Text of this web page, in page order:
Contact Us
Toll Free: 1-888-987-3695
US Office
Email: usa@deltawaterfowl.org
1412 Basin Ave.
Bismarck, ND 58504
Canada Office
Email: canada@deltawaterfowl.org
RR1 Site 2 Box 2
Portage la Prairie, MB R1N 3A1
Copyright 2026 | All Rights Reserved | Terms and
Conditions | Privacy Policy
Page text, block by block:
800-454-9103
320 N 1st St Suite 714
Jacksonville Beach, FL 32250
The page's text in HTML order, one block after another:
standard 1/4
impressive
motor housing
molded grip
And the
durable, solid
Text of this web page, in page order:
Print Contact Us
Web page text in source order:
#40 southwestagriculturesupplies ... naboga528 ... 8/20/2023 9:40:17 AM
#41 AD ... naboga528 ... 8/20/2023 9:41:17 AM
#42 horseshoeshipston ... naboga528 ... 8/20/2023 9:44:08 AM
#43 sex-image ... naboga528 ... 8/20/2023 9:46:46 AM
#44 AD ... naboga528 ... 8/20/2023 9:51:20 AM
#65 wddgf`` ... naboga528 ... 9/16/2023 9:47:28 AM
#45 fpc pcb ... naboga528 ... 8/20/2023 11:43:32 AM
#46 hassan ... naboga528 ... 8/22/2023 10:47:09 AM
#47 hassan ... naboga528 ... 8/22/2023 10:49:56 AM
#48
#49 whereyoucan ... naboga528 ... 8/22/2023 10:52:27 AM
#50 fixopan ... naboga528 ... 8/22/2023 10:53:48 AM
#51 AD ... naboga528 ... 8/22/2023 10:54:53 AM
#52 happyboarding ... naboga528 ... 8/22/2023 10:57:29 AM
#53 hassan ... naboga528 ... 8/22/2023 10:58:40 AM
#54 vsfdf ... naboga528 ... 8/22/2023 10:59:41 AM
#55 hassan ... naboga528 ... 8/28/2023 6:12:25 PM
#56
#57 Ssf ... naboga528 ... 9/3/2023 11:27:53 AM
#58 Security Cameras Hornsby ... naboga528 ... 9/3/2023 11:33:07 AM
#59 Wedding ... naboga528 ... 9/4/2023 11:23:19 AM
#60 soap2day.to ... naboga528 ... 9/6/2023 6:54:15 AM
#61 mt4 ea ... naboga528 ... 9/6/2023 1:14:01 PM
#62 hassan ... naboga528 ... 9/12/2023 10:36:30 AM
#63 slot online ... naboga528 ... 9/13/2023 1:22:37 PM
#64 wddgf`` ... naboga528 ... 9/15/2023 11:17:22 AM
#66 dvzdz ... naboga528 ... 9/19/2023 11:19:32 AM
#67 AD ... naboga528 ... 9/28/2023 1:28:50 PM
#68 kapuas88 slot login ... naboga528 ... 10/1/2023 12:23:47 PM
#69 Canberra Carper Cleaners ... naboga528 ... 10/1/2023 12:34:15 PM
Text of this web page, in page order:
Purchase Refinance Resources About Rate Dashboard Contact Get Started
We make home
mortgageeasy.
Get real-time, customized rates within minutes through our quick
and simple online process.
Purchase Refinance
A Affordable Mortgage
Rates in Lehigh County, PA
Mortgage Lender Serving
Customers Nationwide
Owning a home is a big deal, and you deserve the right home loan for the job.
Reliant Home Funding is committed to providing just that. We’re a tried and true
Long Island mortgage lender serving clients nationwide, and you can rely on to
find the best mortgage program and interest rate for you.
* * * * * * * * *
_EXERCISE INSTRUCTIONS_:
Where the data above reaches the line holding "Bismarck, ND 58504", begin printing, and stop after the line holding "#69 Canberra Carper". Each line must be reproduced exactly, with nothing else added.

_SOLUTION TO THIS PROBLEM_:
Bismarck, ND 58504
Canada Office
Email: canada@deltawaterfowl.org
RR1 Site 2 Box 2
Portage la Prairie, MB R1N 3A1
Copyright 2026 | All Rights Reserved | Terms and
Conditions | Privacy Policy
Page text, block by block:
800-454-9103
320 N 1st St Suite 714
Jacksonville Beach, FL 32250
The page's text in HTML order, one block after another:
standard 1/4
impressive
motor housing
molded grip
And the
durable, solid
Text of this web page, in page order:
Print Contact Us
Web page text in source order:
#40 southwestagriculturesupplies ... naboga528 ... 8/20/2023 9:40:17 AM
#41 AD ... naboga528 ... 8/20/2023 9:41:17 AM
#42 horseshoeshipston ... naboga528 ... 8/20/2023 9:44:08 AM
#43 sex-image ... naboga528 ... 8/20/2023 9:46:46 AM
#44 AD ... naboga528 ... 8/20/2023 9:51:20 AM
#65 wddgf`` ... naboga528 ... 9/16/2023 9:47:28 AM
#45 fpc pcb ... naboga528 ... 8/20/2023 11:43:32 AM
#46 hassan ... naboga528 ... 8/22/2023 10:47:09 AM
#47 hassan ... naboga528 ... 8/22/2023 10:49:56 AM
#48
#49 whereyoucan ... naboga528 ... 8/22/2023 10:52:27 AM
#50 fixopan ... naboga528 ... 8/22/2023 10:53:48 AM
#51 AD ... naboga528 ... 8/22/2023 10:54:53 AM
#52 happyboarding ... naboga528 ... 8/22/2023 10:57:29 AM
#53 hassan ... naboga528 ... 8/22/2023 10:58:40 AM
#54 vsfdf ... naboga528 ... 8/22/2023 10:59:41 AM
#55 hassan ... naboga528 ... 8/28/2023 6:12:25 PM
#56
#57 Ssf ... naboga528 ... 9/3/2023 11:27:53 AM
#58 Security Cameras Hornsby ... naboga528 ... 9/3/2023 11:33:07 AM
#59 Wedding ... naboga528 ... 9/4/2023 11:23:19 AM
#60 soap2day.to ... naboga528 ... 9/6/2023 6:54:15 AM
#61 mt4 ea ... naboga528 ... 9/6/2023 1:14:01 PM
#62 hassan ... naboga528 ... 9/12/2023 10:36:30 AM
#63 slot online ... naboga528 ... 9/13/2023 1:22:37 PM
#64 wddgf`` ... naboga528 ... 9/15/2023 11:17:22 AM
#66 dvzdz ... naboga528 ... 9/19/2023 11:19:32 AM
#67 AD ... naboga528 ... 9/28/2023 1:28:50 PM
#68 kapuas88 slot login ... naboga528 ... 10/1/2023 12:23:47 PM
#69 Canberra Carper Cleaners ... naboga528 ... 10/1/2023 12:34:15 PM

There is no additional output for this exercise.